Officer David C. Goitia: On Monday, Feb. 19, 2007, Officer David Goitia of the Glendale, Ariz., Police Department, and his partner Officer Anthony Holly, stopped a car, had fictitious license plates and was occupied by three subjects. A male passenger, who had falsely identified himself, was being extracted from the car for further investigation when the subject suddenly produced a gun and fired at Holly, fatally striking him in the head. A gun battle then raged along the street for more than 50 feet, during which time the assailant, a wanted felon, fired multiple shots at Goitia, who returned fire and struck the suspect in the leg. Still armed, the assailant crawled away while continuing to fire at Goitia. Goitia, with little regard for his own safety and at great risk, abandoned the cover of a nearby car to return to Officer Holly’s side to render aid.

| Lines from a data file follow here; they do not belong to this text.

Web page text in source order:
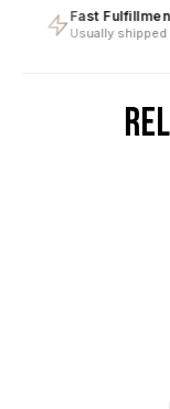
Fast Fulfillment
Usually shipped
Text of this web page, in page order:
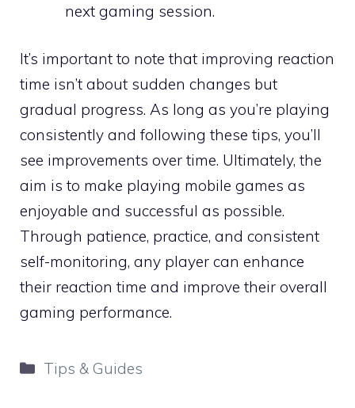
next gaming session.
It’s important to note that improving reaction
time isn’t about sudden changes but
gradual progress. As long as you’re playing
consistently and following these tips, you’ll
see improvements over time. Ultimately, the
aim is to make playing mobile games as
enjoyable and successful as possible.
Through patience, practice, and consistent
self-monitoring, any player can enhance
their reaction time and improve their overall
gaming performance.
Categories
Tips & Guides

Knowing that Officer Holly was critically injured, Goitia dragged his wounded partner for more than 50 feet out of the line of fire and to a position of cover. He then directed emergency services to evacuate Holly to a nearby fire department unit. Efforts to save Holly were not successful as he had died instantly. The assailant was subsequently taken into custody.

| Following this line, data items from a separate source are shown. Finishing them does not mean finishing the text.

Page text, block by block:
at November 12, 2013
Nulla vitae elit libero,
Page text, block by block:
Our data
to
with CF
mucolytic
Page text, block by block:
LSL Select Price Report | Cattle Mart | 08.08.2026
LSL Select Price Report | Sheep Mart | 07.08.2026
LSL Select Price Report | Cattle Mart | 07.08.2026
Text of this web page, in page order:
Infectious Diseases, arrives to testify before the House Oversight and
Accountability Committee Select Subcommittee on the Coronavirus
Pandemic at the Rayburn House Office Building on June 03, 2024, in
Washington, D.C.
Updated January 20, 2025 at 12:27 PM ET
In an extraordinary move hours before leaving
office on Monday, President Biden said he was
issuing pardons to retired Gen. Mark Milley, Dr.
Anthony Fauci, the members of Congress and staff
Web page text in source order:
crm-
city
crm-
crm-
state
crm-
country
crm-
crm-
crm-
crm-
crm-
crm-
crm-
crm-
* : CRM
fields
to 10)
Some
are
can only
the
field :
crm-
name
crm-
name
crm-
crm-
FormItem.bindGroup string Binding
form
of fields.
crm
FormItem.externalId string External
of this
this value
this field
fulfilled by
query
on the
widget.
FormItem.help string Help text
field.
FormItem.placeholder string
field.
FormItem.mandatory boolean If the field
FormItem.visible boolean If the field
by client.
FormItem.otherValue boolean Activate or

Lieutenant Carlos J. Thompson: On Friday, Jan. 26, 2007, Lt. Carlos Thompson of the Mobile County, Ala. Sheriff’s Office attempted to perform a traffic stop on a vehicle matching the description of a suspect vehicle involved in an armed robbery. The driver subsequently fled the scene at a high rate of speed. At an intersection, the driver ran through the stop sign, made a 180-degree turn and stopped his vehicle, facing Thompson. The suspect began firing an assault rifle, striking Thompson and seriously wounding him in his lower leg and hip, rendering him unable to exit his patrol car. While returning fire, Thompson was struck in the right elbow by gunfire, which forced him to reload his weapon with his weak hand to continue to return fire. As the suspect approached on foot, Thompson, using his weak hand, was able to fatally wound the suspect. Though seriously injured, Thompson was able to direct his fellow deputies arriving on the scene, ensuring that the area was secure and any evidence was protected.

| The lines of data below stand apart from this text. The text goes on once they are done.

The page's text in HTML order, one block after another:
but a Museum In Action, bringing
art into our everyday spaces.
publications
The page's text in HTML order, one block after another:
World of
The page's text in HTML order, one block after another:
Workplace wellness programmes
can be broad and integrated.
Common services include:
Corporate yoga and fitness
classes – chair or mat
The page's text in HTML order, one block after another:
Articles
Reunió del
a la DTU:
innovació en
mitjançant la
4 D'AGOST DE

Special Agent William Sentner, III (deceased): On Wednesday, June 21, 2006, Special Agent William Sentner of the Miami Field Office, Investigations Division, Office of Inspector General (OIG) was working with the Federal Bureau of Investigation (FBI) in an investigation involving corrupt prison guards in a federal prison facility in Tallahassee, Fla. As a result of the investigation, six prison guards were indicted for sexually abusing female inmates, smuggling contraband into the institution and threatening the inmates with retaliation if they exposed the criminal acts. Sentner was part of the joint OIG/FBI team that went to the prison to arrest the six guards. At the prison, as one of the guards was being arrested, he produced a gun from his bag and began firing. The guard shot a prison lieutenant in the stomach and then shot Sentner. Before the guard was able to fire at other personnel, Sentner returned fire, fatally wounding him. Sentner subsequently succumbed to his gunshot wound. In his last act, Sentner saved the lives of several other law enforcement officers while sacrificing his own.